O Benim juntou-se assim à lista de países africanos que permitem que as mulheres façam abortos de forma legal e seguro sob certas condições. No continente africano, Tunísia, África do Sul, Cabo Verde e Moçambique têm legislação liberal semelhante.

Outro país que está tateando em direção à liberalização é Serra Leoa. Um projeto de lei destinado a legalizar parcialmente o aborto foi recentemente apresentado pelo presidente Julius Maada Bio e está sendo discutido no Parlamento de Freetown.

Gráfico com mapas de países africanos  sobre o direito ao aborto

Além das iniciativas nacionais, também há projetos em nível local e regional em outros países africanos que prometem às mulheres acesso a abortos seguros. A metrópole econômica nigeriana Lagos, por exemplo, planeja oferecer abortos em hospitais públicos. A cidade de 15 milhões de habitantes poderia, assim, tornar-se pioneira em uma lei liberal de aborto em um país com enormes disparidades econômicas, culturais e sociais, no qual há uma forte resistência cultural e religiosa ao aborto em regiões individuais.

Aborto ainda é tabu

Em muitas sociedades africanas, a questão do aborto ainda é um tabu. As opiniões sobre o assunto divergem, como foi o caso quando a DW colocou a questão do direito ao aborto em discussão em um programa para jovens africanos. Muitos jovens críticos da liberalização das leis de aborto em Serra Leoa participaram do debate.

O que a cruzada antiaborto ignora

“Os direitos humanos já se aplicam a crianças ainda não nascidas no útero. Essas crianças inocentes estão clamando por homens e mulheres corajosos para defenderem seus direitos com coragem”, disse Pender Aghogho, um usuário de mídia social da DW.

E outro usuário, Simony Kuban, concordou: “Nossas meninas estão fazendo abortos, mesmo que não seja legal. Então eu rejeito esta proposta do presidente de Serra Leoa”. A proposta de Julius Bio, disse Kuban, é “má e bárbara”.

Proteger a gestante, mesmo em situação legal difícil

Em muitos países africanos, o acesso ao aborto seguro continua muito restrito. O aborto ainda é ilegal em oito países, de acordo com o Centro de Direitos Reprodutivos. Em Madagascar, por exemplo, trabalhadores médicos que secretamente realizam abortos em mulheres podem pegar até 10 anos de prisão. No entanto, de acordo com o CRR, quase 75 mil abortos são realizados em Madagascar a cada ano.
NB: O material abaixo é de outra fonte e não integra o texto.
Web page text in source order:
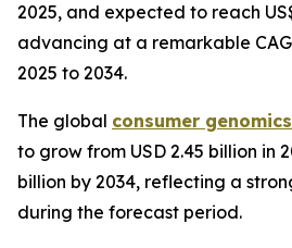
2025, and expected to reach
advancing at a remarkable
2025 to 2034.
The global consumer
to grow from USD 2.45 billion in
billion by 2034, reflecting a
during the forecast period.
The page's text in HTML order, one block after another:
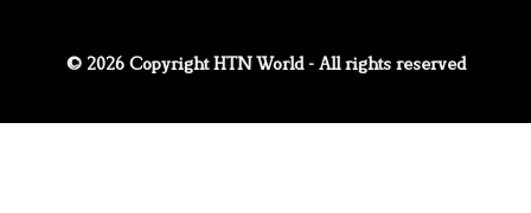
© 2026 Copyright HTN World - All rights reserved
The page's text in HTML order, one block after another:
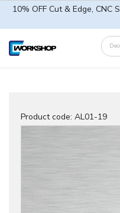
10% OFF Cut & Edge, CNC
Product code: AL01-19
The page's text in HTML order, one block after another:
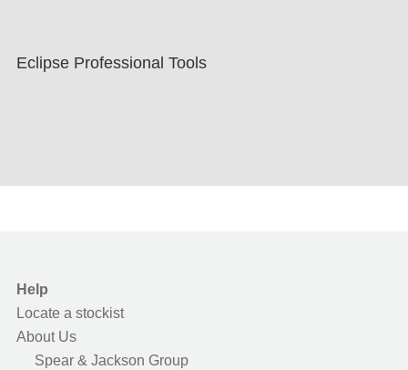
Eclipse Professional Tools
Help
Locate a stockist
About Us
Spear & Jackson Group
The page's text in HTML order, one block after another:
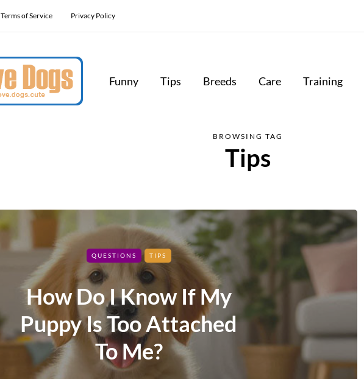
Terms of Service Privacy Policy
Funny Tips Breeds Care Training
BROWSING TAG
Tips
QUESTIONS TIPS
How Do I Know If My
Puppy Is Too Attached
To Me?
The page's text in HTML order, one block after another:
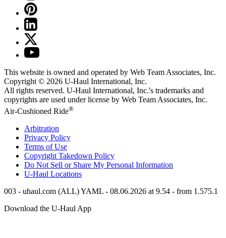
This website is owned and operated by Web Team Associates, Inc.
Copyright © 2026 U-Haul International, Inc.
All rights reserved. U-Haul International, Inc.'s trademarks and
copyrights are used under license by Web Team Associates, Inc.
Air-Cushioned Ride®
Arbitration
Privacy Policy
Terms of Use
Copyright Takedown Policy
Do Not Sell or Share My Personal Information
U-Haul Locations
003 - uhaul.com (ALL) YAML - 08.06.2026 at 9.54 - from 1.575.1
Download the U-Haul App
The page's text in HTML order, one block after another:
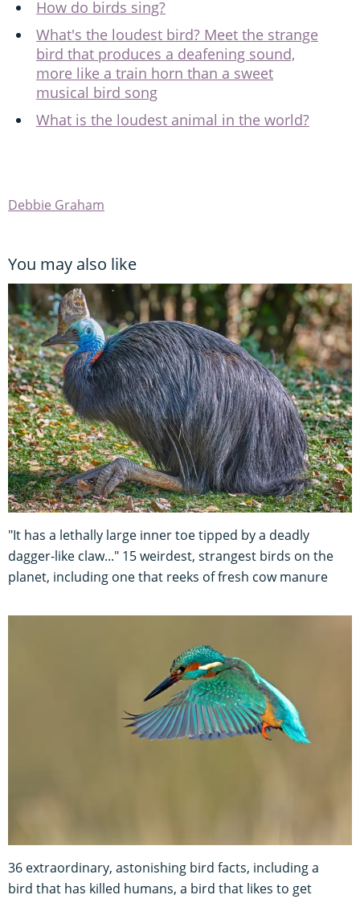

“Tentamos salvar a vida de mulheres grávidas, mesmo em países onde o aborto é ilegal”, diz Jean Kalibushi Bizimana, consultor de obstetrícia e ginecologia da organização de ajuda Médicos Sem Fronteiras, em entrevista à DW. Ele acrescenta que sua organização está fazendo todo o necessário para garantir a confidencialidade e a segurança das mulheres. “Se a vida e a saúde das mulheres estiverem em perigo, não hesitamos em realizar abortos no local – apesar das leis restritivas do respectivo país”. Este é um princípio com o qual todos os médicos do mundo devem se sentir comprometidos, diz Bizimana.